Stored items>
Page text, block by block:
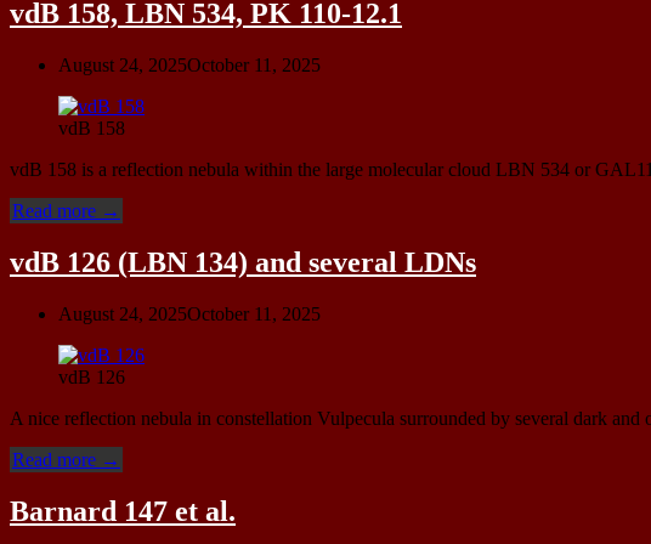
(SNR
G119.5+10.2),
40
2)”
vdB 158, LBN 534, PK 110-12.1
August 24, 2025October 11, 2025
vdB 158
vdB 158 is a reflection nebula within the large molecular cloud LBN 534 or
Read more “vdB
LBN
534,
110-
→
vdB 126 (LBN 134) and several LDNs
August 24, 2025October 11, 2025
vdB 126
A nice reflection nebula in constellation Vulpecula surrounded by several dark
Read more “vdB
(LBN
134)
→
Barnard 147 et al.
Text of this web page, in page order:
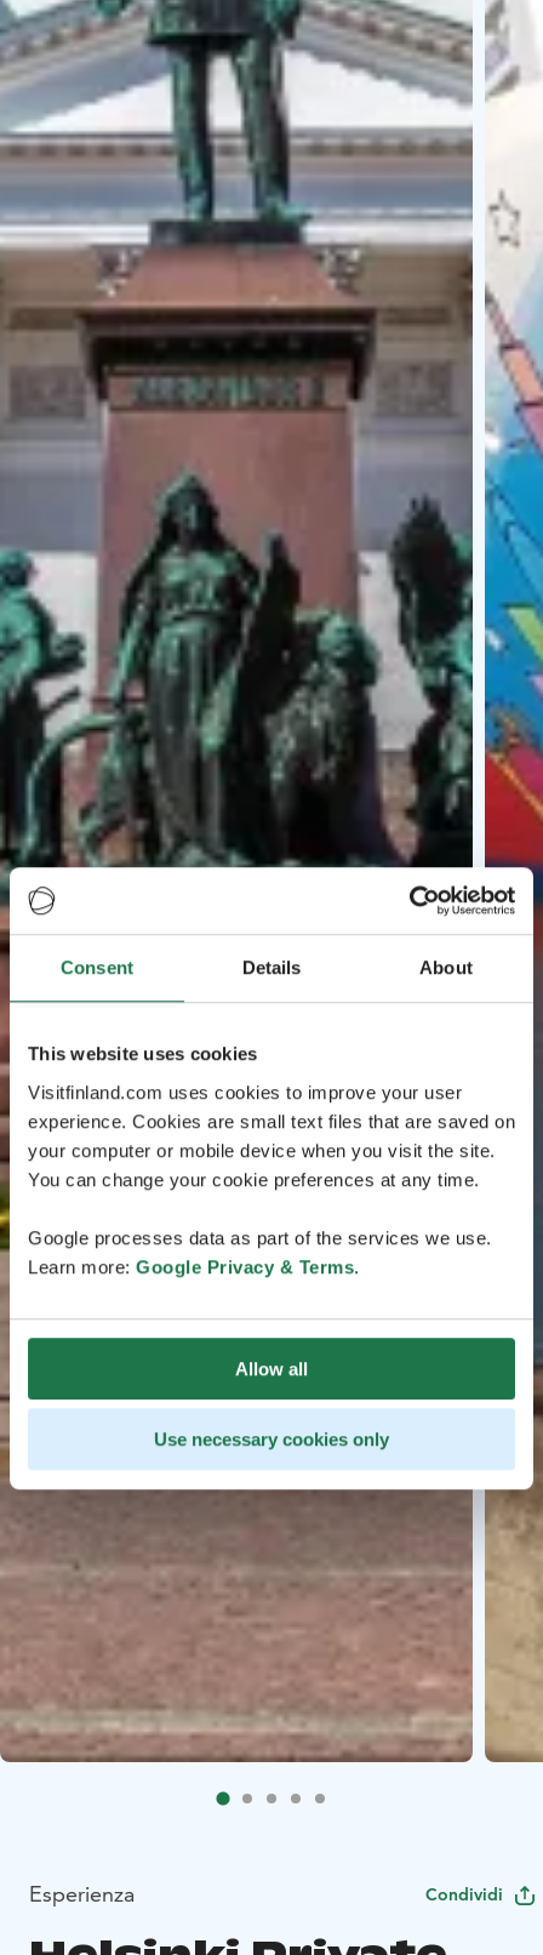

Try it> Give an exact copy of the line containing "vdB 158, LBN 534, PK 110-12.1" and every line after it through the end of the entries. Pictures are to be dropped.

Answer to this problem>
vdB 158, LBN 534, PK 110-12.1
August 24, 2025October 11, 2025
vdB 158
vdB 158 is a reflection nebula within the large molecular cloud LBN 534 or
Read more “vdB
LBN
534,
110-
→
vdB 126 (LBN 134) and several LDNs
August 24, 2025October 11, 2025
vdB 126
A nice reflection nebula in constellation Vulpecula surrounded by several dark
Read more “vdB
(LBN
134)
→
Barnard 147 et al.
Text of this web page, in page order:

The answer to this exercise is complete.